Here is the config if that helps too:

$ echo 'conf' | nc localhost 2181
clientPort=2181
dataDir=/path/to/zookeeper/snapshots/version-2
dataLogDir=/path/to/zookeeper/transactions/version-2
tickTime=2000
maxClientCnxns=60
minSessionTimeout=4000
maxSessionTimeout=40000
serverId=4
initLimit=10
syncLimit=5
electionAlg=3
electionPort=3888
quorumPort=2888
peerType=0

-ben


>
> -Flavio
>
> > On 14 Jan 2015, at 19:07, R. Tyler Croy <[email protected]> wrote:
> >
> > (replies inline)
> >
> > On Wed, 14 Jan 2015, Flavio Junqueira wrote:
> >
> >> I'm not sure what could be causing the communication between servers to
> fail.
> >> Are you sure this is a ZK problem? Could it be a problem with your
> setting?
> >
> >
> > We're not certain of much at this point to be honest. We've executed some
> > network stress tests and see no disruptions in the layer 1-3 network
> > communications.
> >
> > I'm not aware of any Zookeeper server-side setting that would result in
> the
> > behavior we're seeing but I'm happy to try out some configuration
> changes if
> > someboyd believes those will either help alleviate the problem or help
> identify
> > it with more exactness.
> >
> >
> >
> >
> >> On Wednesday, January 14, 2015 4:33 PM, R. Tyler Croy <
> [email protected]> wrote:
> >>
> >>
> >> A colleague of mine and I are still fully trying to understand the
> behavior
> >> we're seeing from one of our Zookeeper clusters running 3.4.6.
> >>
> >> Some log snippets are included further down, but the symptom of what
> we're
> >> seeing is that nodes in the cluster periodically detach themselves
> entirely
> >> from the rest of the cluster. The period is not however consistent, in
> at least
> >> one known case we've seen multiple nodes detach around the same time
> causing
> >> leader re-election challenges (putting it kindly!).
> >>
> >> Our investigation has led us to see a large number of transaction errors
> >> (txnType: -1) in our trace logs with "n/a" paths. To give you an idea
> of how
> >> large of a number we're talking about, here's a summary from ~20min of
> logs:
> >>
> >> -> # grep txntype zookeeper.log* | perl -pe 's/.*txntype/txntype/' |
> sort | uniq -c | sort -nr
> >> 70585 txntype:-1 reqpath:n/a
> >> 4860 txntype:5 reqpath:n/a
> >> 7 txntype:-11 reqpath:n/a
> >> 7 txntype:-10 reqpath:n/a
> >> [..snip..]
> >>
> >> The number of session create/close transaction types looks about right
> as does
> >> the number of 'set data' transactions; however the "reqpath" being
> "n/a" does
> >> not look entirely correct.
> >>
> >>
> >> We're only using Zookeeper to hold offsets for normal Kafka high-level
> >> consumers and Storm's KafkaSpout consumers, and I'm relatively
> confident that
> >> those consumers are behaving correctly.
> >>
> >>
> >> We have also come across a number of ostensibly resolved bugs in JIRA
> that, to
> >> our untrained eyes, look similar to what we're seeing:
> >>
> >> "Zookeeper 3.3.4 loses ephemeral nodes under stress"

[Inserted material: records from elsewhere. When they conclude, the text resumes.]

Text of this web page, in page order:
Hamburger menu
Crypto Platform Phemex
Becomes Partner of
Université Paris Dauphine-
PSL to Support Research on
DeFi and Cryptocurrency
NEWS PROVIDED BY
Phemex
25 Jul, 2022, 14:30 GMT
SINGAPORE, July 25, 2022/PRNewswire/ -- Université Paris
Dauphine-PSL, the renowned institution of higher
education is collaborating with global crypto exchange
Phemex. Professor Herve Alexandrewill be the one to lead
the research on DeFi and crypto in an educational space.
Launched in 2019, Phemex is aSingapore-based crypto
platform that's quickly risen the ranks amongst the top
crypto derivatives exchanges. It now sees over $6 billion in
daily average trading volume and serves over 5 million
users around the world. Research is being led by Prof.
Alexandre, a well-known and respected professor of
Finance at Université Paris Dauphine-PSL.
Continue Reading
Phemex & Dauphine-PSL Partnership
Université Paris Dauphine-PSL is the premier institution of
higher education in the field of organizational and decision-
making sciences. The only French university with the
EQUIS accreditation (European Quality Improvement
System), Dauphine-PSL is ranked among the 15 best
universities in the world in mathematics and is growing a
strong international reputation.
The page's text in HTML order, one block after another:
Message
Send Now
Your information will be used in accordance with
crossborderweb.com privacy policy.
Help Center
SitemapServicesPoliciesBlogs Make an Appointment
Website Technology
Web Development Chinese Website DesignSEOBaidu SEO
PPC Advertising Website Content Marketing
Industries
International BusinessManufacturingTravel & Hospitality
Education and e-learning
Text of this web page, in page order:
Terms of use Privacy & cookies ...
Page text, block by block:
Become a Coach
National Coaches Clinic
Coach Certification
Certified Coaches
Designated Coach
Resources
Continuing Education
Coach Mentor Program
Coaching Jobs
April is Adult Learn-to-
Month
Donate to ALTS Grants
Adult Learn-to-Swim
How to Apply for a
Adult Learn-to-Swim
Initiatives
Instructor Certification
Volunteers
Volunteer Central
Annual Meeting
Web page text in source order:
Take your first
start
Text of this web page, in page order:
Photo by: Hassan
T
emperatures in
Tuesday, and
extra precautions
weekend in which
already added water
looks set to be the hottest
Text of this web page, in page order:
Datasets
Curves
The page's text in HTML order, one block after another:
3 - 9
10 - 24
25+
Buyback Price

> >>     <https://issues.apache.org/jira/browse/ZOOKEEPER-1740>
> >> "the threads number of a zookeeper is increased all the time"
> >>     <https://issues.apache.org/jira/browse/ZOOKEEPER-939> (not seeing
> the
> >>     thread growth mentioned here, just log similarities)
> >>
> >>
> >> The node detaching issue is not something we've been able to recreate
> on our
> >> own, so I don't entirely have a reproduction case. This is ZK 3.4.6 on
> OpenJDK
> >> 1.7.0u67 running on Ubuntu 12.04, other than that I'm happy to provide
> >> information that might help determine the cause of our problems!
> >>
> >>
> >> Cheers (logs snippets to follow)
> >>
> >>
> >> Error logs from an incident where a node detached itself:
> >>
> >> 2015-01-02 20:10:37,576 [myid:4] - ERROR
> [LearnerHandler-/10.96.100.69:54260:LearnerHandler@633] - Unexpected
> exception causing shutdown while sock still open
> >> java.net.SocketTimeoutException: Read timed out
> >>         at java.net.SocketInputStream.socketRead0(Native Method)

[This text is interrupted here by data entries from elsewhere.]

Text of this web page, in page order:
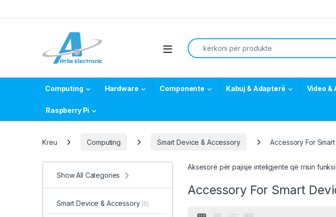
Open
Search for:
Computing Hardware Componente Kabuj & Adapterë Video &
Raspberry Pi
Kreu Computing Smart Device & Accessory Accessory For
Aksesorë për pajisje inteligjente që rrisin
Accessory For Smart
Show All Categories
Smart Device & Accessory (5)
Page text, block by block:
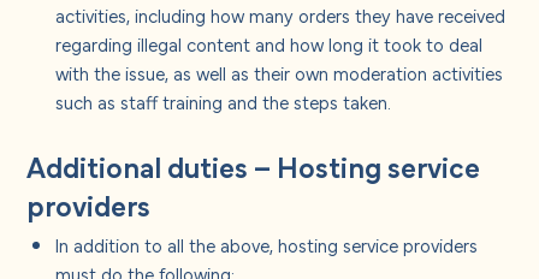
activities, including how many orders they have received
regarding illegal content and how long it took to deal
with the issue, as well as their own moderation activities
such as staff training and the steps taken.
Additional duties – Hosting service
providers
In addition to all the above, hosting service providers
must do the following:
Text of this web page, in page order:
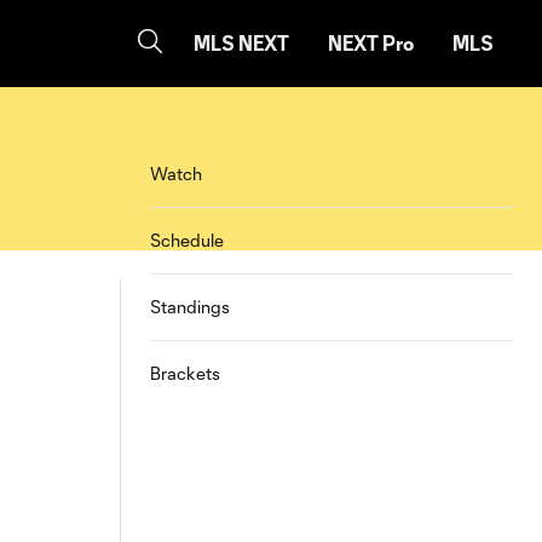
MLS NEXT NEXT Pro MLS
Watch
Schedule
Standings
Brackets
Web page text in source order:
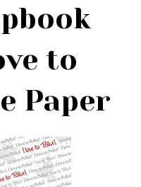
to
Paper
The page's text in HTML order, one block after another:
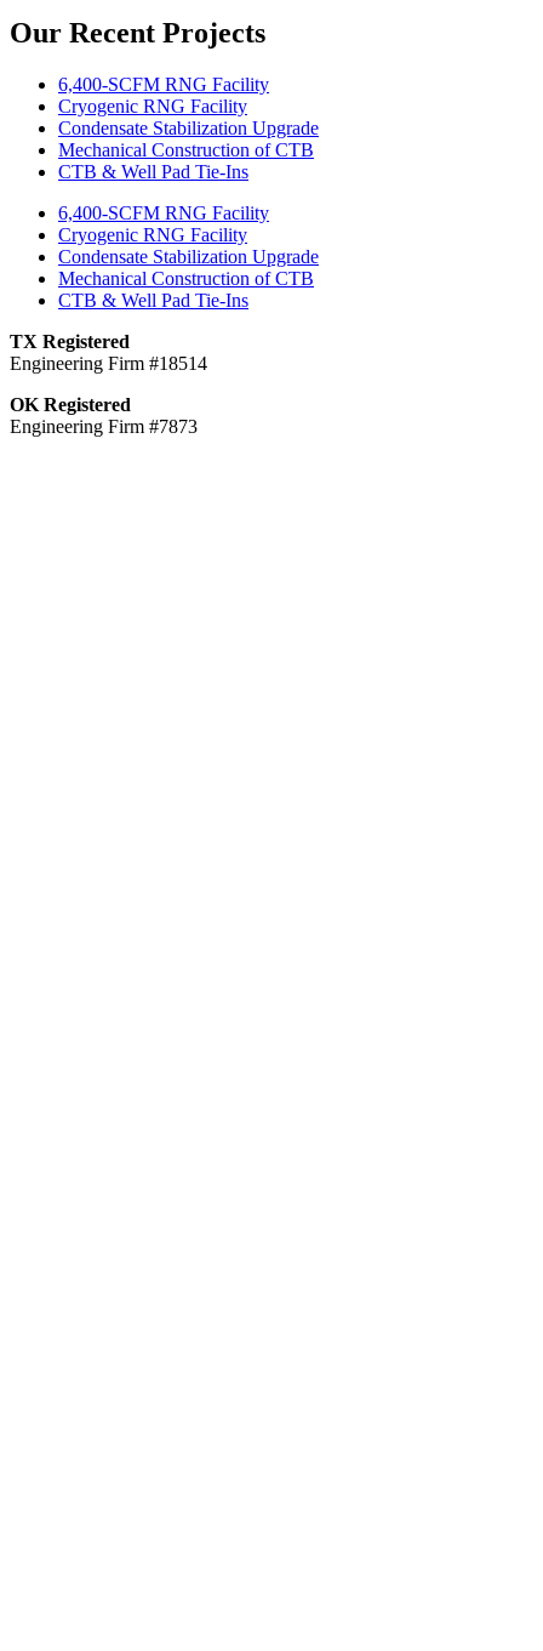
Our Recent Projects
6,400-SCFM RNG Facility
Cryogenic RNG Facility
Condensate Stabilization Upgrade
Mechanical Construction of CTB
CTB & Well Pad Tie-Ins
6,400-SCFM RNG Facility
Cryogenic RNG Facility
Condensate Stabilization Upgrade
Mechanical Construction of CTB
CTB & Well Pad Tie-Ins
TX Registered
Engineering Firm #18514
OK Registered
Engineering Firm #7873

> >>         at java.net.SocketInputStream.read(SocketInputStream.java:152)
> >>         at java.net.SocketInputStream.read(SocketInputStream.java:122)
> >>         at
> java.io.BufferedInputStream.fill(BufferedInputStream.java:235)
> >>         at
> java.io.BufferedInputStream.read(BufferedInputStream.java:254)
> >>         at java.io.DataInputStream.readInt(DataInputStream.java:387)
> >>         at
> org.apache.jute.BinaryInputArchive.readInt(BinaryInputArchive.java:63)
> >>         at
> org.apache.zookeeper.server.quorum.QuorumPacket.deserialize(QuorumPacket.java:83)
> >>         at
> org.apache.jute.BinaryInputArchive.readRecord(BinaryInputArchive.java:103)
> >>         at
> org.apache.zookeeper.server.quorum.LearnerHandler.run(LearnerHandler.java:546)

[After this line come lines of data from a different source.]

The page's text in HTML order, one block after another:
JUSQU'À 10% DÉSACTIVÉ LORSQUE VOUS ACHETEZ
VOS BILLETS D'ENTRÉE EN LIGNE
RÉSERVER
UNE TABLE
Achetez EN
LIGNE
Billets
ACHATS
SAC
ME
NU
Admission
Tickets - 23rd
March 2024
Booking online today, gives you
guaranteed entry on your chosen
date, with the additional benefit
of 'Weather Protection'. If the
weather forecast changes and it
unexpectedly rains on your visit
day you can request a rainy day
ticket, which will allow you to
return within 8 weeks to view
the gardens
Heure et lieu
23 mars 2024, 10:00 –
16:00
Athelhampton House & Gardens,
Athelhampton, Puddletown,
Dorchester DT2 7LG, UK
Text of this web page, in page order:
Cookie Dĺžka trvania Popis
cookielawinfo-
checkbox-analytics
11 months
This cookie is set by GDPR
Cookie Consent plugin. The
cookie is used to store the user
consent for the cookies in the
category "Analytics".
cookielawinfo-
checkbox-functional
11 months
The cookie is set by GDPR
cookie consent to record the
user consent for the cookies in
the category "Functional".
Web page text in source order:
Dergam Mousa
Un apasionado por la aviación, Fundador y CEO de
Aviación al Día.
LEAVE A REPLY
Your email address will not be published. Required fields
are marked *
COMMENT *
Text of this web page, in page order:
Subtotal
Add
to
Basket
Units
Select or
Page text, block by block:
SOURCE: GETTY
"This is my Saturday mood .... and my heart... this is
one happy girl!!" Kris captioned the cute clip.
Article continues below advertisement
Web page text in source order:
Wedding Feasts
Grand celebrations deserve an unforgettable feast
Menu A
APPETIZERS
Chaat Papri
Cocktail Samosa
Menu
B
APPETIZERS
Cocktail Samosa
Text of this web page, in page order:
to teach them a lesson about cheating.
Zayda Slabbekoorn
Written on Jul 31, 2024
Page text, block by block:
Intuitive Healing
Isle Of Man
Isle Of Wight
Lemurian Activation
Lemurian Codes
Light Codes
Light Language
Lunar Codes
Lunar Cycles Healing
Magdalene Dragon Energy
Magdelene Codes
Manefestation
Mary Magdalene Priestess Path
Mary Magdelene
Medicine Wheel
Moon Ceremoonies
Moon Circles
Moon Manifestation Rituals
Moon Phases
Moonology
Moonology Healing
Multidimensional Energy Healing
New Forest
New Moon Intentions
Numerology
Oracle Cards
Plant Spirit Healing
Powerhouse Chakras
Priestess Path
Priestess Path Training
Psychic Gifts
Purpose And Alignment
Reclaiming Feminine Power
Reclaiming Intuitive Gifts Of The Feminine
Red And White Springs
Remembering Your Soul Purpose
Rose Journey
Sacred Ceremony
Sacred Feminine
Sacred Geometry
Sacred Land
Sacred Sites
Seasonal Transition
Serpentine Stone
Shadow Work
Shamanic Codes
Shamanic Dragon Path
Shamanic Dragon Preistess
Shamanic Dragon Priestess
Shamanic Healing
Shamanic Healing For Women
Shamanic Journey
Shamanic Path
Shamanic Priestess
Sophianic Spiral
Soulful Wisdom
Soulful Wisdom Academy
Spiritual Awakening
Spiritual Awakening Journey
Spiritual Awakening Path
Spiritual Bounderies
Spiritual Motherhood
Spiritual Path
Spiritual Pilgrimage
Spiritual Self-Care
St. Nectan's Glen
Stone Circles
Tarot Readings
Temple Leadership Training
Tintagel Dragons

> >> 2015-01-02 20:10:37,577 [myid:4] - ERROR
> [LearnerHandler-/10.96.100.90:43220:LearnerHandler@633] - Unexpected
> exception causing shutdown while sock still open
> >> java.net.SocketTimeoutException: Read timed out
> >>         at java.net.SocketInputStream.socketRead0(Native Method)
> >>         at java.net.SocketInputStream.read(SocketInputStream.java:152)
> >>         at java.net.SocketInputStream.read(SocketInputStream.java:122)
> >>         at
> java.io.BufferedInputStream.fill(BufferedInputStream.java:235)
> >>         at
> java.io.BufferedInputStream.read(BufferedInputStream.java:254)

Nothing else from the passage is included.